ABOUT THIS TASK:
Print the records below exactly. Omit every picture.

Saved data entries:
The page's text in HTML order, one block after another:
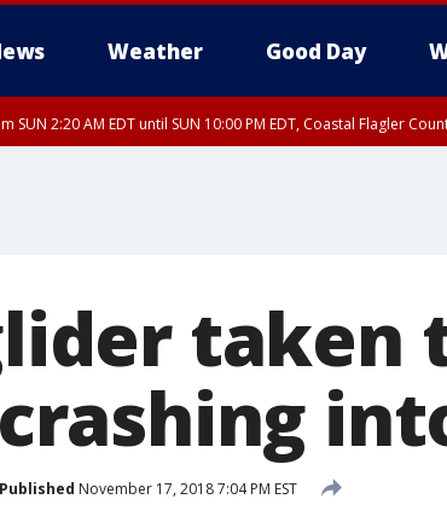
Weather Good Day
SUN 2:20 AM EDT until SUN 10:00 PM EDT, Coastal Flagler
taken
Published November 17, 2018 7:04 PM EST
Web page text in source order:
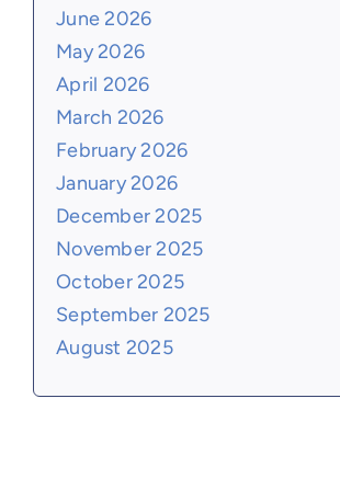
June 2026
May 2026
April 2026
March 2026
February 2026
January 2026
December 2025
November 2025
October 2025
September 2025
August 2025
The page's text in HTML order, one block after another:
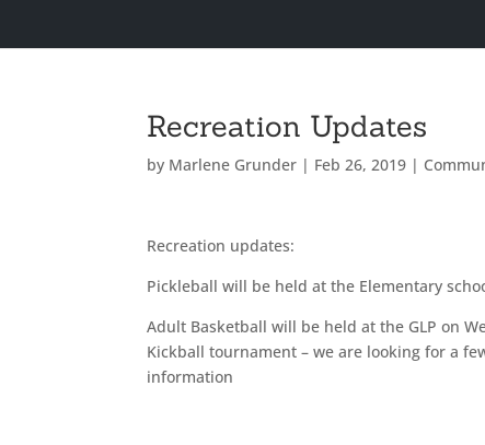
Recreation Updates
by Marlene Grunder | Feb 26, 2019 |
Recreation updates:
Pickleball will be held at the Elementary
Adult Basketball will be held at the GLP on
Kickball tournament – we are looking for a
information
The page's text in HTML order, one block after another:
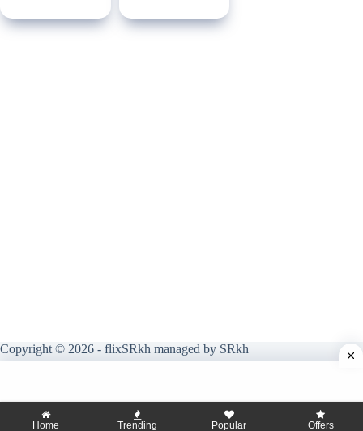
Copyright © 2026 - flixSRkh managed by SRkh
Home Trending Popular Offers
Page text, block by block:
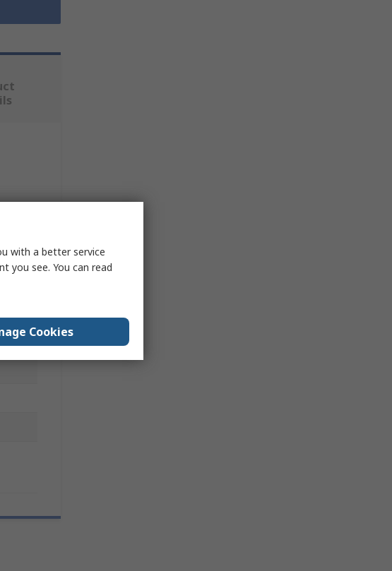
with a better service
you see. You can read
Cookies
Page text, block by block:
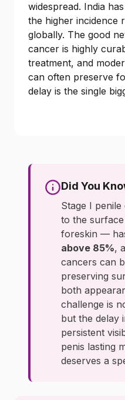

SOLUTION FOR THIS EXERCISE:
The page's text in HTML order, one block after another:
Weather Good Day
SUN 2:20 AM EDT until SUN 10:00 PM EDT, Coastal Flagler
taken
Published November 17, 2018 7:04 PM EST
Web page text in source order:
June 2026
May 2026
April 2026
March 2026
February 2026
January 2026
December 2025
November 2025
October 2025
September 2025
August 2025
The page's text in HTML order, one block after another:
Recreation Updates
by Marlene Grunder | Feb 26, 2019 |
Recreation updates:
Pickleball will be held at the Elementary
Adult Basketball will be held at the GLP on
Kickball tournament – we are looking for a
information
The page's text in HTML order, one block after another:
Copyright © 2026 - flixSRkh managed by SRkh
Home Trending Popular Offers
Page text, block by block:
with a better service
you see. You can read
Cookies
Page text, block by block:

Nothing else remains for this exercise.